[Opening Provided information section]

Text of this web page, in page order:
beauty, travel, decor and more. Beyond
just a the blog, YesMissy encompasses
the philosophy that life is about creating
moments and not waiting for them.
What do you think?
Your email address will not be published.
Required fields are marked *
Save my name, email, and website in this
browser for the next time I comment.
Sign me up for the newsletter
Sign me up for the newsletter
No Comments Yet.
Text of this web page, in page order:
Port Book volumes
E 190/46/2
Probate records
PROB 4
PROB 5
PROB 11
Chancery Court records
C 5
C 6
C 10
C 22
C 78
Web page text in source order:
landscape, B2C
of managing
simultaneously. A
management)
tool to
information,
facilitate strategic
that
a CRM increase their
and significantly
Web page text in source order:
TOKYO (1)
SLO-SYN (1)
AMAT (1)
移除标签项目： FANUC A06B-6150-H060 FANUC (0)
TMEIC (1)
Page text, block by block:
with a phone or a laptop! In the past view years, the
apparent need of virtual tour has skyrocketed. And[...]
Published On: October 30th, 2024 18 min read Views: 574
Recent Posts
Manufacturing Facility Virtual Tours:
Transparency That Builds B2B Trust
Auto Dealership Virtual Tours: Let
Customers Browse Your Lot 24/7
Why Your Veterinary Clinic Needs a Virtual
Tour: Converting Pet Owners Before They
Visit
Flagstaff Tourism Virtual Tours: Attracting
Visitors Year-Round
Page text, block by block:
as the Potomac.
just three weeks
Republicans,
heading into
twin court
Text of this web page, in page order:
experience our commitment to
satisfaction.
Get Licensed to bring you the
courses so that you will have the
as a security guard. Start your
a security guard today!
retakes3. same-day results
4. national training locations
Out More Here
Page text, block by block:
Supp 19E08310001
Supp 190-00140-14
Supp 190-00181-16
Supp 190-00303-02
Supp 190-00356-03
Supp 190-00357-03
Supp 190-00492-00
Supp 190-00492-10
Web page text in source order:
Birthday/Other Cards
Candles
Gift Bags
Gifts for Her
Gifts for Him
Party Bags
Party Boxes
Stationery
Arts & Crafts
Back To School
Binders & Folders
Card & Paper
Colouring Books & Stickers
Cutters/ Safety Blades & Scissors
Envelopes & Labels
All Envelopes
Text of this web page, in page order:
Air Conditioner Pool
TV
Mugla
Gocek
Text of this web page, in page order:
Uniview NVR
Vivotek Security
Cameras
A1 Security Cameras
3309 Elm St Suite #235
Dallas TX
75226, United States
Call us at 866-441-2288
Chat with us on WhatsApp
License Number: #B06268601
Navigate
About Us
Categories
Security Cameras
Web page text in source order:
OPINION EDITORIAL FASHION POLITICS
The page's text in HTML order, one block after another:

[Closing Provided information section]

In full and without change, transcribe the data above.

Text of this web page, in page order:
beauty, travel, decor and more. Beyond
just a the blog, YesMissy encompasses
the philosophy that life is about creating
moments and not waiting for them.
What do you think?
Your email address will not be published.
Required fields are marked *
Save my name, email, and website in this
browser for the next time I comment.
Sign me up for the newsletter
Sign me up for the newsletter
No Comments Yet.
Text of this web page, in page order:
Port Book volumes
E 190/46/2
Probate records
PROB 4
PROB 5
PROB 11
Chancery Court records
C 5
C 6
C 10
C 22
C 78
Web page text in source order:
landscape, B2C
of managing
simultaneously. A
management)
tool to
information,
facilitate strategic
that
a CRM increase their
and significantly
Web page text in source order:
TOKYO (1)
SLO-SYN (1)
AMAT (1)
移除标签项目： FANUC A06B-6150-H060 FANUC (0)
TMEIC (1)
Page text, block by block:
with a phone or a laptop! In the past view years, the
apparent need of virtual tour has skyrocketed. And[...]
Published On: October 30th, 2024 18 min read Views: 574
Recent Posts
Manufacturing Facility Virtual Tours:
Transparency That Builds B2B Trust
Auto Dealership Virtual Tours: Let
Customers Browse Your Lot 24/7
Why Your Veterinary Clinic Needs a Virtual
Tour: Converting Pet Owners Before They
Visit
Flagstaff Tourism Virtual Tours: Attracting
Visitors Year-Round
Page text, block by block:
as the Potomac.
just three weeks
Republicans,
heading into
twin court
Text of this web page, in page order:
experience our commitment to
satisfaction.
Get Licensed to bring you the
courses so that you will have the
as a security guard. Start your
a security guard today!
retakes3. same-day results
4. national training locations
Out More Here
Page text, block by block:
Supp 19E08310001
Supp 190-00140-14
Supp 190-00181-16
Supp 190-00303-02
Supp 190-00356-03
Supp 190-00357-03
Supp 190-00492-00
Supp 190-00492-10
Web page text in source order:
Birthday/Other Cards
Candles
Gift Bags
Gifts for Her
Gifts for Him
Party Bags
Party Boxes
Stationery
Arts & Crafts
Back To School
Binders & Folders
Card & Paper
Colouring Books & Stickers
Cutters/ Safety Blades & Scissors
Envelopes & Labels
All Envelopes
Text of this web page, in page order:
Air Conditioner Pool
TV
Mugla
Gocek
Text of this web page, in page order:
Uniview NVR
Vivotek Security
Cameras
A1 Security Cameras
3309 Elm St Suite #235
Dallas TX
75226, United States
Call us at 866-441-2288
Chat with us on WhatsApp
License Number: #B06268601
Navigate
About Us
Categories
Security Cameras
Web page text in source order:
OPINION EDITORIAL FASHION POLITICS
The page's text in HTML order, one block after another:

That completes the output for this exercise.